On their way south, Erling Ivar's son, Andrew Nicolas' son, and Harvard the Red had16 "sailed into Scotland under Dyrnes, from which they went up country, and destroyed a castle and more than twenty hamlets." But on the return voyage the children of Heth were waiting for the invaders, and on the day17 "of St. Simon and St. Jude, when Mass had been sung, some Scottish men, whom the Northmen had taken, came. King Hakon gave them peace and sent them up into the country; and they promised to come down with cattle to18 him; but one of them stayed behind as a hostage. It happened that day that eleven men of the ship of Andrew Kuzi landed in a boat to fetch water. A little after, it was heard that they called out. Then men rowed to them from the ships, and there two of them were taken up, swimming much wounded, but nine were found on land all slain. The Scots had come down on them, but they all ran to the boat, and it was high and dry, and they were all weaponless, and there was no defence. But as soon as the Scots saw the boats were rowing up, they ran to the woods, but the Northmen took the bodies with them.

"On Monday King Hakon sailed out of the Goa-fiord and let the Scottish man be put on shore, and gave him peace."19

Such is the story, so far as Sutherland and Caithness are concerned, of Hakon's expedition as told in his Saga, which adds that after losing one ship in the Pentland Firth, while another was all but sunk in the Swelchie near Stroma, he sheltered for the night in the Sound north of Osmundwall, and finally landed again near Ragnvaldsvoe and went to Kirkwall. Retaining twenty of his ships, he let such of the rest of them as had not already gone home sail for Norway.

Deserted by his Jarl, the aged king found a home in the Palace of the faithful bishop, Henry of Orkney, who, alone of all Orkney men, had followed the fortunes of the fleet.
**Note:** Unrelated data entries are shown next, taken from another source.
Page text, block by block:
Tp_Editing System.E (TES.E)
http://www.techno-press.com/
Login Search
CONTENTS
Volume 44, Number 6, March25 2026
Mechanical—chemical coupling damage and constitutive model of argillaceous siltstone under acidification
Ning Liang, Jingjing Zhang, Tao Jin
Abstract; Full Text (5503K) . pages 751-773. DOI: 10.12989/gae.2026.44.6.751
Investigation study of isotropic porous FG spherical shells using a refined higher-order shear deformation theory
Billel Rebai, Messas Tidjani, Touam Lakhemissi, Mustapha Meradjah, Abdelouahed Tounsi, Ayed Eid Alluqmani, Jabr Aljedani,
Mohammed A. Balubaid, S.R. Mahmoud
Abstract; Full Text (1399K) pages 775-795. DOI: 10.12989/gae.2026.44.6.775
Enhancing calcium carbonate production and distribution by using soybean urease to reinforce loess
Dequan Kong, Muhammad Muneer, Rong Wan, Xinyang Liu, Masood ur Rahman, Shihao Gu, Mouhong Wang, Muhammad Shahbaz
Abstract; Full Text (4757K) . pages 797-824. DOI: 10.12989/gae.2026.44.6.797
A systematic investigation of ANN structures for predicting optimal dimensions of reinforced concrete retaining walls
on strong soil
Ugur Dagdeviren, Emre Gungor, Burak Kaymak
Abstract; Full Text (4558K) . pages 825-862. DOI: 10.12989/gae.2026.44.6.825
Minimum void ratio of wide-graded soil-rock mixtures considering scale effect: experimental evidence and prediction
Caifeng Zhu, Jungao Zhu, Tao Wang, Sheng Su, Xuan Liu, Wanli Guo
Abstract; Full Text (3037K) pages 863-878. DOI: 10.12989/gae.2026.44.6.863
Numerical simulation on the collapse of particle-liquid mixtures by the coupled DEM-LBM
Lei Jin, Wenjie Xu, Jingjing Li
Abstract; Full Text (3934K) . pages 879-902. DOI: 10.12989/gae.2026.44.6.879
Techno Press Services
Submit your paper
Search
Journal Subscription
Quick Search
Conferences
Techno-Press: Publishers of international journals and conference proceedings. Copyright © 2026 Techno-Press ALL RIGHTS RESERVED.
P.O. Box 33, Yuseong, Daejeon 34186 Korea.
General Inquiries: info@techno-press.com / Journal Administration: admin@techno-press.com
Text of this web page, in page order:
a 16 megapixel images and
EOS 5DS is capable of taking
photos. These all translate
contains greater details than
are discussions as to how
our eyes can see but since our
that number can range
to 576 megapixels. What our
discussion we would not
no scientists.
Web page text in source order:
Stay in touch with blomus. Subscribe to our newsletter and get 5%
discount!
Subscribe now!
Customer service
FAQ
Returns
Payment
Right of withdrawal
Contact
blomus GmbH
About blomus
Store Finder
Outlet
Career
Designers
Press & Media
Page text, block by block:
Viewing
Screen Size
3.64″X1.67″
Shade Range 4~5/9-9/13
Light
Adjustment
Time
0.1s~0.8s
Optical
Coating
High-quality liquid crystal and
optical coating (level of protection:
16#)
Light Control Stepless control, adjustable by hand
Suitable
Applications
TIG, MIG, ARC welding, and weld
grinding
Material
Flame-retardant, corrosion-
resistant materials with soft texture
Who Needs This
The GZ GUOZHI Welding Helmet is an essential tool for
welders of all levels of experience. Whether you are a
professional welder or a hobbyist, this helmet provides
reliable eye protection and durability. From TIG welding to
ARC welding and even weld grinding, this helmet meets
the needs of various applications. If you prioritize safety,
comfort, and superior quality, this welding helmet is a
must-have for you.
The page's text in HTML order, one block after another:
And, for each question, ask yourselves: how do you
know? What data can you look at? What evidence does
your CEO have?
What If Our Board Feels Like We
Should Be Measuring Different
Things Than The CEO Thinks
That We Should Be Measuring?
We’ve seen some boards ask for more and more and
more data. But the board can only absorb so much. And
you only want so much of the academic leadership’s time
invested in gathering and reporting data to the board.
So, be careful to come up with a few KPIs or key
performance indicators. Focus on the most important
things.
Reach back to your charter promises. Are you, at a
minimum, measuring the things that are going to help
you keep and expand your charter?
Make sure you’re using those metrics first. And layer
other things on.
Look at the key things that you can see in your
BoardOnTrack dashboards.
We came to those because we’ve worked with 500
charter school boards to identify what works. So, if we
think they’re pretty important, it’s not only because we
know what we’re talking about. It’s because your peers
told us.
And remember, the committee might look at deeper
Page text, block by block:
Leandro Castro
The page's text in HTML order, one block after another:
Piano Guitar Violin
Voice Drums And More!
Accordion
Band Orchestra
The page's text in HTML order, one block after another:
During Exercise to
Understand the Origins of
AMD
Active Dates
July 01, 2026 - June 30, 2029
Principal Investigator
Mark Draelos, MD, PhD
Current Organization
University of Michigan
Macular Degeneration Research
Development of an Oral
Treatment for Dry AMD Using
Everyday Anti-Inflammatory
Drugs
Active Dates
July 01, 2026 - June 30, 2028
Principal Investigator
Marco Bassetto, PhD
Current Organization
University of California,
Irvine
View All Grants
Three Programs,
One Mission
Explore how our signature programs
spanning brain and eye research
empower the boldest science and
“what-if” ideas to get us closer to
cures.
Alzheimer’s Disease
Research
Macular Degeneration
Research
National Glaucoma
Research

Then King Hakon's health gradually failed, and after laying up his ships in Scapa Flow, and seeing to the welfare of his men, he lay down to die of a broken heart, listening as he sank to Masses indeed, but afterwards with greater joy to the Sagas of the Norse kings. "Near midnight" on the 15th of December "Sverri's Saga was read through. But just as midnight was past Almighty God called King Hakon from this world's life."

His body lay in state, first in the Palace and then in the Cathedral of St. Magnus, where after a Solemn Mass it was temporarily buried in the Choir, and it was removed in his flag-ship to Christ Church in Bergen three months afterwards.20

The consequence of King Hakon's failure was the immediate conquest of the Isle of Man and of the Hebrides by Alexander III.

Sutherland and Caithness were saved for Scotland, it would seem, only by the vote of King Hakon's freemen before sailing for Largs, while the defeat of his fleet there led directly to the cession by King Magnus, his successor, under the treaty of Perth in 1266, of all the Western Highlands and Islands, for a payment of 4000 marks down and of 100 marks a year, and the treaty also secured their permanent political union with Scotland.

Orkney and Shetland, however, remained part of Norway for two hundred years more, and have since 1468 been held by Scotland and afterwards by the United Kingdom only under a wadset or mortgage securing 58,000 crowns, the unpaid balance of the dower of Margaret, wife of James III of Scotland and daughter of King Christian of Norway. The right to redeem them was frequently though fruitlessly claimed by Norway and Denmark in succession until the reign of Charles II and even later; and possibly this right remains, to the legal mind, open until the present day.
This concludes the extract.